Now that we have the derivative f'(x), we can find f'(2) by substituting x = 2 into the expression:

f'(2) = 3(2)² - 2

Let's simplify this:

f'(2) = 3(4) - 2 = 12 - 2 = 10

Therefore, the value of the derivative of the function f(x) = x³ - 2x + 5 at the point x = 2 is f'(2) = 10.

The derivative, f'(x), of a function f(x) is another function that gives the slope of the tangent line to the curve of f(x) at any point x. It's a fundamental concept in calculus and is used to analyze the behavior of functions. In our case, we start with f(x) = x³ - 2x + 5. To find f'(x), we apply the power rule, which states that if f(x) = axⁿ, then f'(x) = naxⁿ⁻¹. Applying this rule to each term in our function:

• The derivative of x³ is 3x².
• The derivative of -2x is -2.
• The derivative of 5 (a constant) is 0.

Combining these, we get f'(x) = 3x² - 2. This new function, f'(x), tells us the slope of the original function f(x) at any point x. Now that we have f'(x), we can find f'(2) by simply substituting x = 2 into f'(x). This gives us f'(2) = 3(2)² - 2 = 3(4) - 2 = 12 - 2 = 10. So, f'(2) = 10. This means that at the point x = 2, the slope of the tangent line to the curve of f(x) = x³ - 2x + 5 is 10. In other words, the function is increasing at a rate of 10 units for every one unit increase in x at that point. This is a powerful piece of information that can be used to understand the local behavior of the function around x = 2. For example, we can use this information to approximate the value of f(x) at points close to x = 2 using the tangent line approximation.

Wrapping Up

So, there you have it! We've successfully found that f'(2) = 10 for the function f(x) = x³ - 2x + 5. This means that at the point x = 2, the function is changing at a rate of 10. Derivatives are a fundamental concept in calculus, and understanding how to calculate them is essential for solving various problems in mathematics, science, and engineering.

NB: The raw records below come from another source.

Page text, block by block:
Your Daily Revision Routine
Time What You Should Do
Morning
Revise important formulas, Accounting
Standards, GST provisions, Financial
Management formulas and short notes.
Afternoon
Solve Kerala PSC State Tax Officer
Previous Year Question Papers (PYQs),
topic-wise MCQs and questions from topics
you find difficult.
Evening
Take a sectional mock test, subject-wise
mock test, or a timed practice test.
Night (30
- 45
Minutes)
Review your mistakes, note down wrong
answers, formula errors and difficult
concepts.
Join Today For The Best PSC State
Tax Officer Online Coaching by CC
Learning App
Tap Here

Keep practicing, and you'll become a derivative master in no time! Good luck, and happy calculating!

To summarize, finding f'(2) involves two key steps: first, determining the derivative f'(x) of the given function f(x), and second, evaluating f'(x) at x = 2. In our example, f(x) = x³ - 2x + 5. The derivative f'(x) is found using the power rule, resulting in f'(x) = 3x² - 2. Then, substituting x = 2 into f'(x) gives us f'(2) = 3(2)² - 2 = 10. This result indicates that at x = 2, the function f(x) is changing at a rate of 10. This process showcases the power of derivatives in analyzing the behavior of functions at specific points. Understanding and applying these steps correctly is crucial for solving more complex problems in calculus and its applications. Remember to practice these steps with different functions to build your proficiency and confidence. The ability to find and interpret derivatives is a valuable skill that will serve you well in various fields of study and professional endeavors.